A comprehensive primary and secondary source program offers students practice in source analysis. Five types of primary or secondary source features offer many opportunities for assignment and discussion. In each chapter one Firsthand Accounts feature compares primary-source texts written or spoken from two or more perspectives; one Thinking Like a Historian feature asks students to analyze a group of documents and historical images then use the evidence to create an argument; and one new Visual Activity image exercise per chapter with questions prompt students to read the image closely and make connections to the narrative. In half the chapters an America in the World feature gives students practice in comparison and data analysis using primary sources and data to situate U.S. history in a global context; in the other half of the chapters Comparing Interpretations features compare passages from two scholars who offer different interpretations of the same event or period.  Available packaged with the book and incorporated in LaunchPad, the new edition of the companion reader, Sources of America’s History, offers a wealth of additional documents.

A rich pedagogical framework encourages students’ curiosity and builds historical thinking skills. In addition to the skills developed through the book’s source features, students will gain proficiency in historical thinking skills as they read via marginal review questions that ask students to "Identify Causes," "Trace Change over Time," and "Understand Points of View."  "Making Connections" and "Key Turning Points" questions in the chapter review section ask students to consider broader historical issues, developments, and periodization. 

An author team of leading scholars and veteran teachers make the best of the new scholarship accessible and relevant. Rebecca Edwards, and Robert Self, and Eric Hinderaker bring fresh perspectives, new scholarship, and in particular, an increased attention to capitalism and the economy.

New to This Edition

NEW! Achieve, an innovative online learning platform with robust tools. Providing activities for student engagement and analytics for instructor insight, Achieve for The American Promise features LearningCurve adaptive quizzing, an integrated companion source reader, an online test bank, map quizzes, tutorials with assessment, and helpful course supplements, such as images and lecture slides. Package Achieve with the print book or adopt it on its own.

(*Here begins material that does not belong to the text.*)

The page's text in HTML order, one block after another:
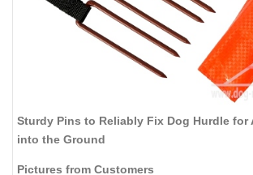
Sturdy Pins to Reliably Fix Dog Hurdle for
into the Ground
Pictures from Customers
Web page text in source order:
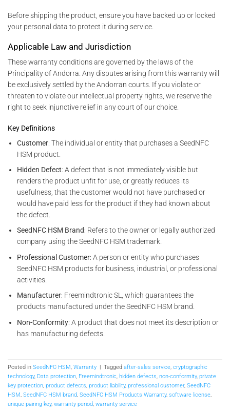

Enhanced part openers help students focus on the major developments that define each period. To help students focus on why history developed as it did, the three brief thematic essays in the part introductions now begin with headings phrased as questions. New, visual thematic timelines focus on the most important developments of the era and help students see the context and relationship among events. New "Tying the Chapters in This Part Together" questions at the end of each part serve a dual purpose—they are pre-reading tools to focus students as they dive into the chapters and also serve as post-reading assignments that help students reflect on big-picture issues of the period.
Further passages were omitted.